The virial theorem does not hold for orbital energies separately. Remember that

$$ 2\langle T\rangle=k\langle V\rangle $$

holds only for homogeneous degree $k$ potentials of form $V\sim x^k$ or $V\sim r^k$ ($k=-1$ for the Coulomb potential). However, the potential felt by the separate electrons in the HF scheme is absolutely not of this form (it is not even a local potential in general).
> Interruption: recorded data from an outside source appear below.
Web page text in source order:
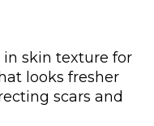
skin texture for
looks fresher
scars and
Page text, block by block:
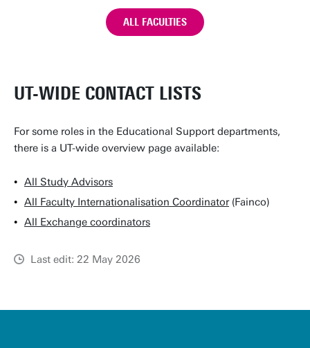
u
ALL FACULTIES
UT-WIDE CONTACT LISTS
For some roles in the Educational Support departments,
there is a UT-wide overview page available:
All Study Advisors
All Faculty Internationalisation Coordinator(Fainco)
All Exchange coordinators
Last edit: 22 May 2026
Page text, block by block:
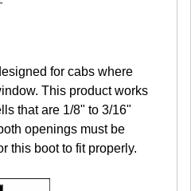
for cabs where
This product works
that are 1/8" to 3/16"
openings must be
this boot to fit properly.
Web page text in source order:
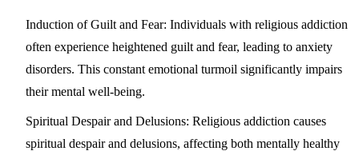
Induction of Guilt and Fear: Individuals with religious addiction
often experience heightened guilt and fear, leading to anxiety
disorders. This constant emotional turmoil significantly impairs
their mental well-being.
Spiritual Despair and Delusions: Religious addiction causes
spiritual despair and delusions, affecting both mentally healthy
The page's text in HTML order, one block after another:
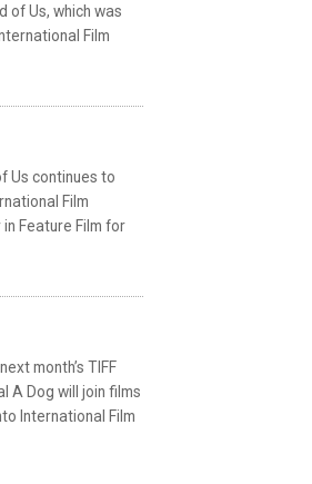
of Us, which was
Film
Us continues to
Film
Feature Film for
month’s TIFF
A Dog will join films
International Film
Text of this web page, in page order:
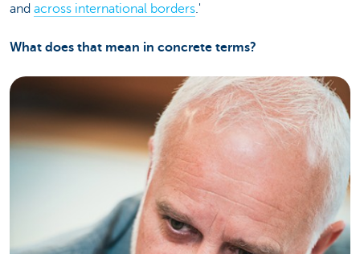
and across international borders .'
What does that mean in concrete terms?
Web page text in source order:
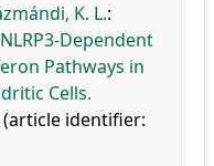
K. L.:
Dependent
Pathways in
Cells.
(article identifier:
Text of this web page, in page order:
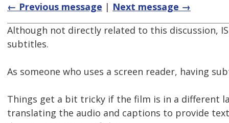
← Previous message | Next message →
Although not directly related to this discussion,
subtitles.
As someone who uses a screen reader, having
Things get a bit tricky if the film is in a different
translating the audio and captions to provide
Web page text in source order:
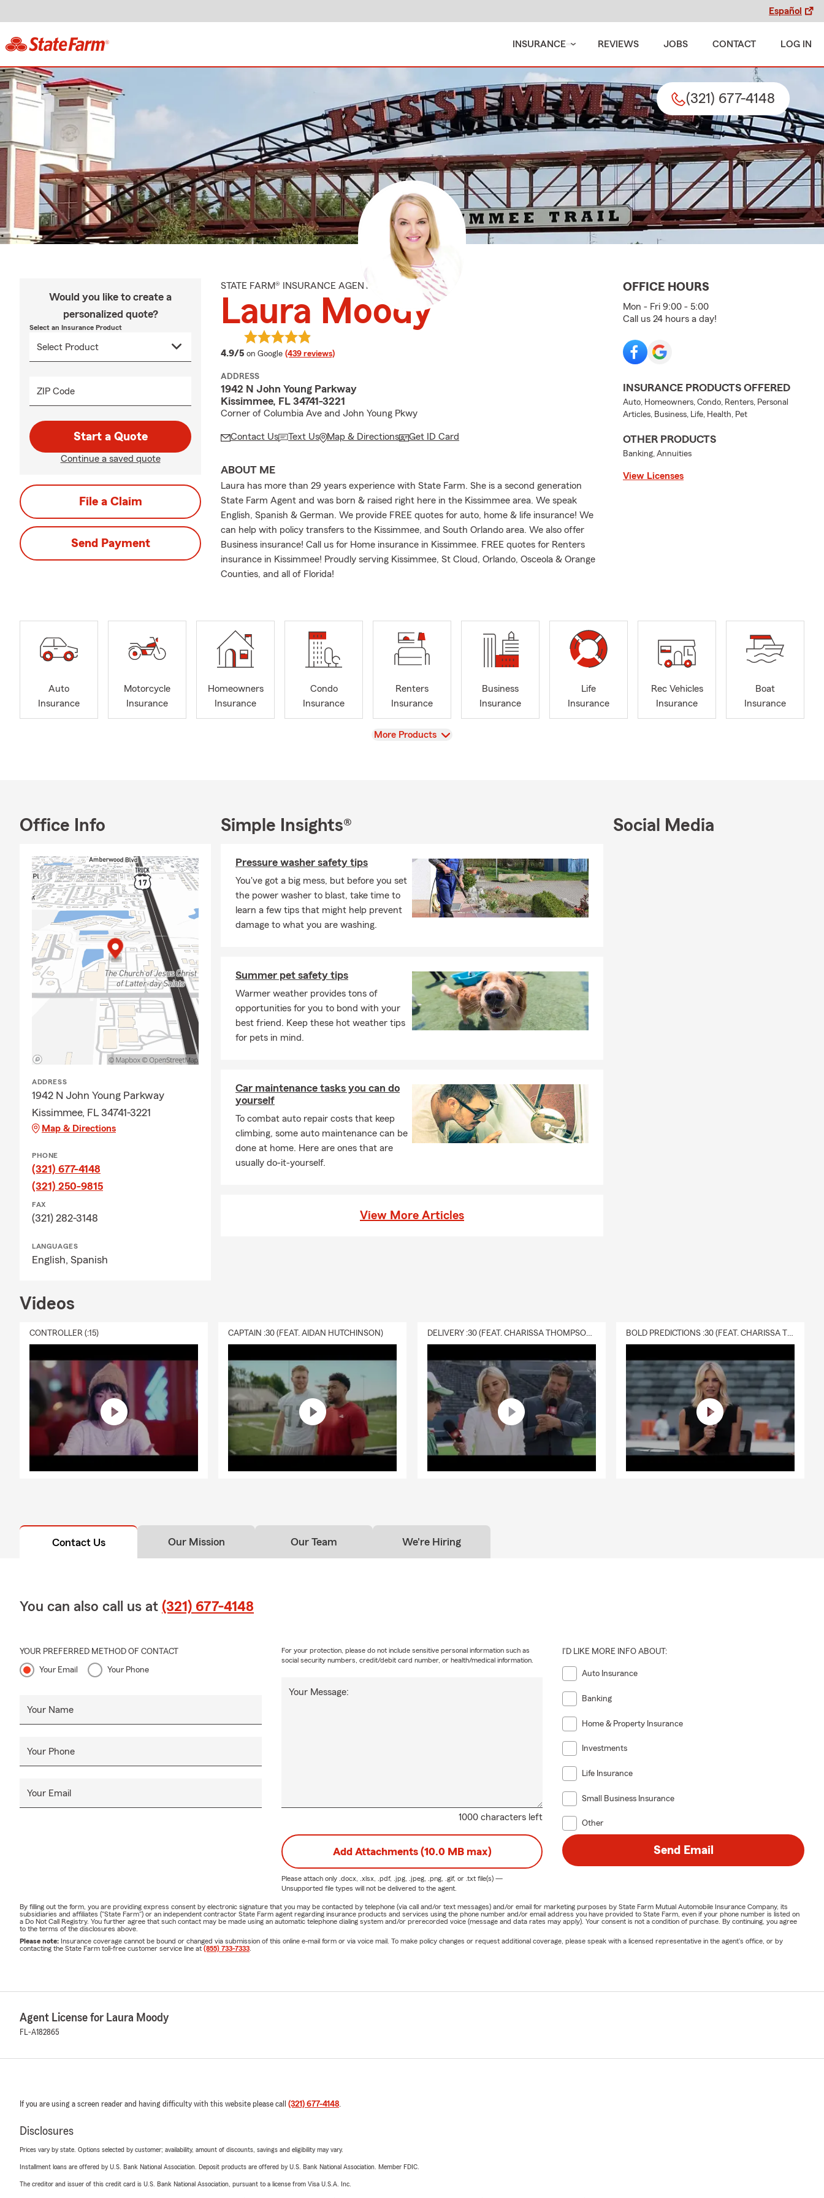
Español
INSURANCE REVIEWS JOBS CONTACT LOG IN
(321) 677-4148
Would you like to create a
personalized quote?
Select an Insurance Product
ZIP Code
Start a Quote
Continue a saved quote
File a Claim
Send Payment
STATE FARM® INSURANCE AGENT
Laura Moody
4.9/5 average rating
on Google (439 reviews)
ADDRESS
1942 N John Young Parkway
Kissimmee, FL 34741-3221
Corner of Columbia Ave and John Young Pkwy
Contact Us Text Us Map & Directions Get ID Card
ABOUT ME
Laura has more than 29 years experience with State Farm. She is a second generation
State Farm Agent and was born & raised right here in the Kissimmee area. We speak
English, Spanish & German. We provide FREE quotes for auto, home & life insurance! We
can help with policy transfers to the Kissimmee, and South Orlando area. We also offer
Business insurance! Call us for Home insurance in Kissimmee. FREE quotes for Renters
insurance in Kissimmee! Proudly serving Kissimmee, St Cloud, Orlando, Osceola & Orange
Counties, and all of Florida!
OFFICE HOURS
Mon - Fri 9:00 - 5:00
Call us 24 hours a day!
INSURANCE PRODUCTS OFFERED
Auto, Homeowners, Condo, Renters, Personal
Articles, Business, Life, Health, Pet
OTHER PRODUCTS
Banking, Annuities
View Licenses
Auto
Insurance
Motorcycle
Insurance
Homeowners
Insurance
Condo
Insurance
Renters
Insurance
Business
Insurance
Life
Insurance
Rec Vehicles
Insurance
Boat
Insurance
View
More Products
Office Info
ADDRESS
1942 N John Young Parkway
Kissimmee, FL 34741-3221
Map & Directions
PHONE
(321) 677-4148
(321) 250-9815
FAX
(321) 282-3148
LANGUAGES
English, Spanish
Simple Insights®
Pressure washer safety tips
You've got a big mess, but before you set
the power washer to blast, take time to
learn a few tips that might help prevent
damage to what you are washing.
Summer pet safety tips
Warmer weather provides tons of
opportunities for you to bond with your
best friend. Keep these hot weather tips
for pets in mind.
Car maintenance tasks you can do
yourself
To combat auto repair costs that keep
climbing, some auto maintenance can be
done at home. Here are ones that are
usually do-it-yourself.
View More Articles
Social Media
Videos
CONTROLLER (:15) CAPTAIN :30 (FEAT. AIDAN HUTCHINSON) DELIVERY :30 (FEAT. CHARISSA THOMPSON & RYAN FITZPATRICK) BOLD PREDICTIONS :30 (FEAT. CHARISSA THOMPSON)
Contact Us Our Mission Our Team We're Hiring
You can also call us at (321) 677-4148
YOUR PREFERRED METHOD OF CONTACT
Your Email Your Phone
Your Name
Your Phone
Your Email
1000 characters left
Your Message:
For your protection, please do not include sensitive personal information such as
social security numbers, credit/debit card number, or health/medical information.
I'D LIKE MORE INFO ABOUT:
Auto Insurance
Banking
Home & Property Insurance
Investments
Life Insurance
Small Business Insurance
Other
Add Attachments (10.0 MB max)
Please attach only .docx, .xlsx, .pdf, .jpg, .jpeg, .png, .gif, or .txtfile(s) —
Unsupported file types will not be delivered to the agent.
Send Email
By filling out the form, you are providing express consent by electronic signature that you may be contacted by telephone (via call and/or text messages) and/or email for marketing purposes by State Farm Mutual Automobile Insurance Company, its
subsidiaries and affiliates ("State Farm") or an independent contractor State Farm agent regarding insurance products and services using the phone number and/or email address you have provided to State Farm, even if your phone number is listed on
a Do Not Call Registry. You further agree that such contact may be made using an automatic telephone dialing system and/or prerecorded voice (message and data rates may apply). Your consent is not a condition of purchase. By continuing, you agree
to the terms of the disclosures above.
Please note: Insurance coverage cannot be bound or changed via submission of this online e-mail form or via voice mail. To make policy changes or request additional coverage, please speak with a licensed representative in the agent's office, or by
contacting the State Farm toll-free customer service line at (855) 733-7333
Agent License for Laura Moody
FL-A182865
If you are using a screen reader and having difficulty with this website please call (321) 677-4148.
Disclosures
Prices vary by state. Options selected by customer; availability, amount of discounts, savings and eligibility may vary.
Installment loans are offered by U.S. Bank National Association. Deposit products are offered by U.S. Bank National Association. Member FDIC.
The creditor and issuer of this credit card is U.S. Bank National Association, pursuant to a license from Visa U.S.A. Inc.

As a simple example, think of a He-like atom, whose occupied spatial orbital satisfies

$$ \left[ -\frac{\hbar^2}{2m}\nabla^2 -\frac{Z_{\text{eff}}(r)e^2}{4\pi\epsilon_0r} \right]\chi_{\text{HF}}(r)=\varepsilon_{\text{HF}}\chi_{\text{HF}}(r) \ , $$ where $$ Z_{\text{eff}}(r) = Z-r\int_0^{\infty}\mathrm{d}r'r'^2 \frac{|\chi_{\text{HF}}(r')|^2}{r_>} \ , $$ and $r_{>}=\text{max}(r,r')$. In this simple case of a two-electron singlet state, the HF potential is actually local (as there is no exchange interaction between different spins), but its form is not of $r^k$, so the virial theorem does not say anything useful here (you could show that $Z_{\text{eff}}(r)$ is roughly an exponential-like function interpolating between $Z_{\text{eff}}(0)=Z$ and $Z_{\text{eff}}(\infty)=Z-1$).
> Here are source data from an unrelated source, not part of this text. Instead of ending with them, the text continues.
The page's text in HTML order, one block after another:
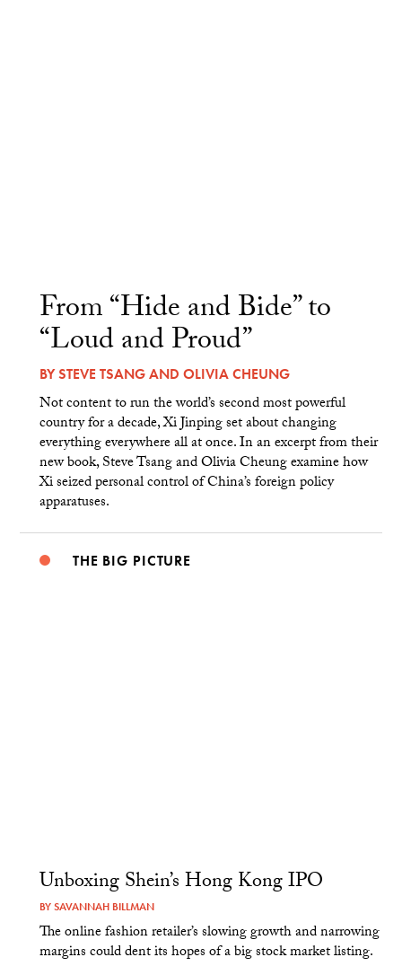
From “Hide and Bide” to
“Loud and Proud”
BYSTEVE TSANGAND OLIVIA CHEUNG
Not content to run the world’s second most powerful
country for a decade, Xi Jinping set about changing
everything everywhere all at once. In an excerpt from their
new book, Steve Tsang and Olivia Cheung examine how
Xi seized personal control of China’s foreign policy
apparatuses.
THE BIG PICTURE
Unboxing Shein’s Hong Kong IPO
BYSAVANNAH BILLMAN
The online fashion retailer’s slowing growth and narrowing
margins could dent its hopes of a big stock market listing.
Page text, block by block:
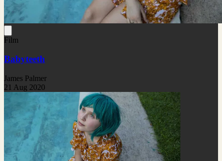
Film
Babyteeth
James Palmer
21 Aug 2020
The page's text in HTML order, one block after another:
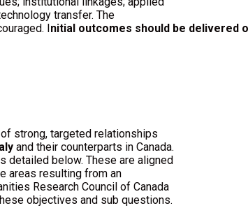
transfer. The
Initial outcomes should be delivered
strong, targeted relationships
and their counterparts in Canada.
detailed below. These are aligned
areas resulting from an
Research Council of Canada
objectives and sub questions.
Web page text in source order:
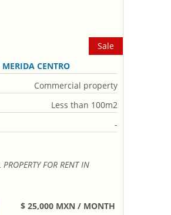
Sale
CENTRO
Commercial property
Less than 100m2
-
FOR RENT IN
$ 25,000 MXN / MONTH
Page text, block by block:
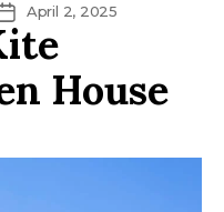
Post
date
April 2, 2025
House
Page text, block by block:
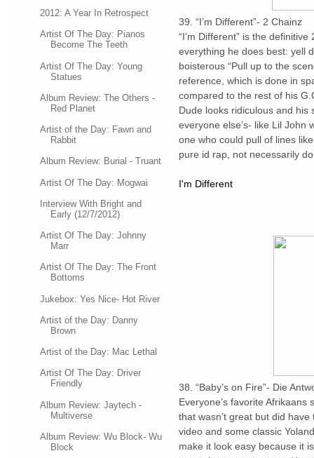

Some numerical results for He ($Z=2$): $$ E_{\text{HF}}\approx -2.862 \, E_h \ , $$ $$ \langle T\rangle_{\text{HF}}\approx 2.862 \, E_h \ , $$ $$ \varepsilon_{\text{HF}}\approx-0.918 \, E_h \ . $$ As you can see, the virial theorem holds for the total energy and kinetic energy, but $\varepsilon_{\text{HF}}\neq-\frac{1}{2}\langle T\rangle_{\text{HF}}$ (the kinetic energy of a single electron is half of the total kinetic energy, hence the factor of $1/2$). Based on the above, there is no reason to expect anything different for virtual orbitals either.

Also, please note that the HF energy is $not$ the sum of occupied orbital energies, as half of the electron-electron interaction must be subtracted in order to avoid double counting.
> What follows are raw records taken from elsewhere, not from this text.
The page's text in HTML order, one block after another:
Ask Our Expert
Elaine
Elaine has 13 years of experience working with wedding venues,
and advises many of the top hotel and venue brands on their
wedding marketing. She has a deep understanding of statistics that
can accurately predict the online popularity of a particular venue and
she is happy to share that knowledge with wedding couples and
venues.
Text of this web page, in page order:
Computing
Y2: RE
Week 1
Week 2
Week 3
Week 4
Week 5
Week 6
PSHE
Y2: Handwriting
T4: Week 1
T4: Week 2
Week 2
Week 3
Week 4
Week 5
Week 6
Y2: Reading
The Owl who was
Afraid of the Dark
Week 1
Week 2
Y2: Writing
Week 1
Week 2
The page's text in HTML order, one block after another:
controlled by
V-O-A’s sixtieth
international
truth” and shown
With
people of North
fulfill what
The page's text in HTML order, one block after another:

One more remark: your question seems to imply that (total) energies obtained from a variational procedure always satisfy the virial theorem, which, however, is not true. Such results typically hold for coordinate-scaling variational calculations, where the energy calculated with trial function $\Phi(\vec{r}_1,...,\vec{r}_N)$ is improved by the following scaling: $$ \Phi(\vec{r}_1,...,\vec{r}_N) \rightarrow \Phi_{\lambda}(\vec{r}_1,...,\vec{r}_N)= \Phi(\lambda\vec{r}_1,...,\lambda\vec{r}_N) \ \ \ \ (\lambda>0) \ , $$ $$ E(\lambda)=\frac{\langle\Phi_{\lambda}|H|\Phi_{\lambda}\rangle} {\langle\Phi_{\lambda}|\Phi_{\lambda}\rangle} \ , $$ $$ \frac{\partial}{\partial\lambda}E(\lambda)\Big|_{\lambda=\lambda_{\text{opt}}}=0 \ \ \ , \ \ \ E_{\text{opt}}=E(\lambda_{\text{opt}}) \ . $$ Other kinds of trial functions (like e.g. a linear variational Ansatz) in general do not satisfy the virial theorem. This is the reason why the "exact" HF energy (that is, HF in the complete basis set limit) satisfies the virial theorem, but the LCAO HF energy (calculated with a finite number of fixed basis functions) does not.

(For molecules in the Born-Oppenheimer approximation, the virial theorem only holds in the equilibrium geometry.)